Assigned task: Every entry, from first to last, must be written out exactly.

++++++++++++++++++++

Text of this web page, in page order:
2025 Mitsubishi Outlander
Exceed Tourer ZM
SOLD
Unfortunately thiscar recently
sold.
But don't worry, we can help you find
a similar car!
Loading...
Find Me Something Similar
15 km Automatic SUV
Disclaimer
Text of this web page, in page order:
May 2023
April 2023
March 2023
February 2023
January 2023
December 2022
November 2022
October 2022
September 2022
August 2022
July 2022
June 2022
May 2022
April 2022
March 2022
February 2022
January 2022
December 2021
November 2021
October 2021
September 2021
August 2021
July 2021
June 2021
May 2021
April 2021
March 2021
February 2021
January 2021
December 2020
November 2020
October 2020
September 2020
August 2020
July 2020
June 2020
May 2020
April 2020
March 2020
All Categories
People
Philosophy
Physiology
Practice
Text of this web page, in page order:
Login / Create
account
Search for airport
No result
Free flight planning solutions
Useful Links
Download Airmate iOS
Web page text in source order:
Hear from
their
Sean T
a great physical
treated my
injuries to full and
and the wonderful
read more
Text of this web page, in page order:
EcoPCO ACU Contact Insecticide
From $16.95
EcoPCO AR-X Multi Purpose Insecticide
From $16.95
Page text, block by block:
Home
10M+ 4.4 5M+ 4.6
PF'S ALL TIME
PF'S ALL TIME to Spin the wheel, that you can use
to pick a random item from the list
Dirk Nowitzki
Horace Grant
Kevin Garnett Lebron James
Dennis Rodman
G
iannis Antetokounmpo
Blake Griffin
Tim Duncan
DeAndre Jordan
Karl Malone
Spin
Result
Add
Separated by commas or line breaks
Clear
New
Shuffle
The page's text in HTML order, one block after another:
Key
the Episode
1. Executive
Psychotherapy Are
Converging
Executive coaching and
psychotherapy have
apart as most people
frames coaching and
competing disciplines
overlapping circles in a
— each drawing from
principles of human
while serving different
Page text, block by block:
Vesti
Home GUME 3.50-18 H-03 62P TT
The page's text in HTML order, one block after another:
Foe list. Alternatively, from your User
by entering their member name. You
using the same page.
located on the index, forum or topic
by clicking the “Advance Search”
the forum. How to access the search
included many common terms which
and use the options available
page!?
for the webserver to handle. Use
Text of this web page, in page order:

++++++++++++++++++++

Answer section:
Text of this web page, in page order:
2025 Mitsubishi Outlander
Exceed Tourer ZM
SOLD
Unfortunately thiscar recently
sold.
But don't worry, we can help you find
a similar car!
Loading...
Find Me Something Similar
15 km Automatic SUV
Disclaimer
Text of this web page, in page order:
May 2023
April 2023
March 2023
February 2023
January 2023
December 2022
November 2022
October 2022
September 2022
August 2022
July 2022
June 2022
May 2022
April 2022
March 2022
February 2022
January 2022
December 2021
November 2021
October 2021
September 2021
August 2021
July 2021
June 2021
May 2021
April 2021
March 2021
February 2021
January 2021
December 2020
November 2020
October 2020
September 2020
August 2020
July 2020
June 2020
May 2020
April 2020
March 2020
All Categories
People
Philosophy
Physiology
Practice
Text of this web page, in page order:
Login / Create
account
Search for airport
No result
Free flight planning solutions
Useful Links
Download Airmate iOS
Web page text in source order:
Hear from
their
Sean T
a great physical
treated my
injuries to full and
and the wonderful
read more
Text of this web page, in page order:
EcoPCO ACU Contact Insecticide
From $16.95
EcoPCO AR-X Multi Purpose Insecticide
From $16.95
Page text, block by block:
Home
10M+ 4.4 5M+ 4.6
PF'S ALL TIME
PF'S ALL TIME to Spin the wheel, that you can use
to pick a random item from the list
Dirk Nowitzki
Horace Grant
Kevin Garnett Lebron James
Dennis Rodman
G
iannis Antetokounmpo
Blake Griffin
Tim Duncan
DeAndre Jordan
Karl Malone
Spin
Result
Add
Separated by commas or line breaks
Clear
New
Shuffle
The page's text in HTML order, one block after another:
Key
the Episode
1. Executive
Psychotherapy Are
Converging
Executive coaching and
psychotherapy have
apart as most people
frames coaching and
competing disciplines
overlapping circles in a
— each drawing from
principles of human
while serving different
Page text, block by block:
Vesti
Home GUME 3.50-18 H-03 62P TT
The page's text in HTML order, one block after another:
Foe list. Alternatively, from your User
by entering their member name. You
using the same page.
located on the index, forum or topic
by clicking the “Advance Search”
the forum. How to access the search
included many common terms which
and use the options available
page!?
for the webserver to handle. Use
Text of this web page, in page order:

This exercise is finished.